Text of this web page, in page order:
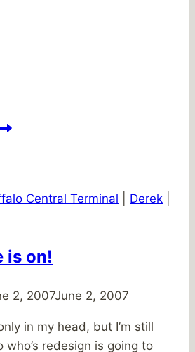
Central Terminal Derek
is on!
2, 2007June 2, 2007
in my head, but I’m still
who’s redesign is going to
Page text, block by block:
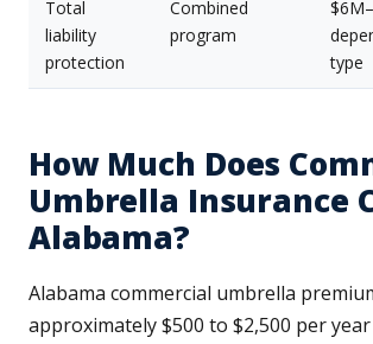
Total
liability
protection
Combined
program
type
How Much Does
Umbrella Insurance
Alabama?
Alabama commercial umbrella
approximately $500 to $2,500 per
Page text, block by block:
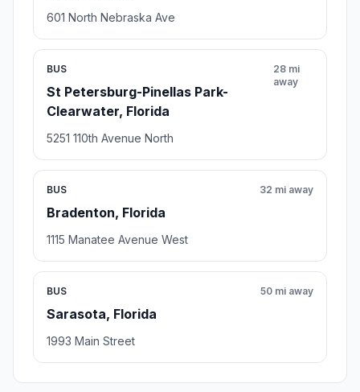
601 North Nebraska Ave
BUS
St Petersburg-Pinellas Park-
Clearwater, Florida
28 mi
away
5251 110th Avenue North
BUS
Bradenton, Florida
32 mi away
1115 Manatee Avenue West
BUS
Sarasota, Florida
50 mi away
1993 Main Street
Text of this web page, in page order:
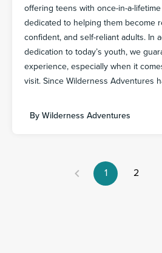
offering teens with once-in-a-
dedicated to helping them become
confident, and self-reliant adults. In
dedication to today’s youth, we
experience, especially when it
visit. Since Wilderness Adventures
By Wilderness Adventures
1 2

WHAT YOU WILL DO: Give back every line of the material exactly as written, but not the pictures.

ANSWER TO THE PROBLEM:
Text of this web page, in page order:
Central Terminal Derek
is on!
2, 2007June 2, 2007
in my head, but I’m still
who’s redesign is going to
Page text, block by block:
Total
liability
protection
Combined
program
type
How Much Does
Umbrella Insurance
Alabama?
Alabama commercial umbrella
approximately $500 to $2,500 per
Page text, block by block:
601 North Nebraska Ave
BUS
St Petersburg-Pinellas Park-
Clearwater, Florida
28 mi
away
5251 110th Avenue North
BUS
Bradenton, Florida
32 mi away
1115 Manatee Avenue West
BUS
Sarasota, Florida
50 mi away
1993 Main Street
Text of this web page, in page order:
offering teens with once-in-a-
dedicated to helping them become
confident, and self-reliant adults. In
dedication to today’s youth, we
experience, especially when it
visit. Since Wilderness Adventures
By Wilderness Adventures
1 2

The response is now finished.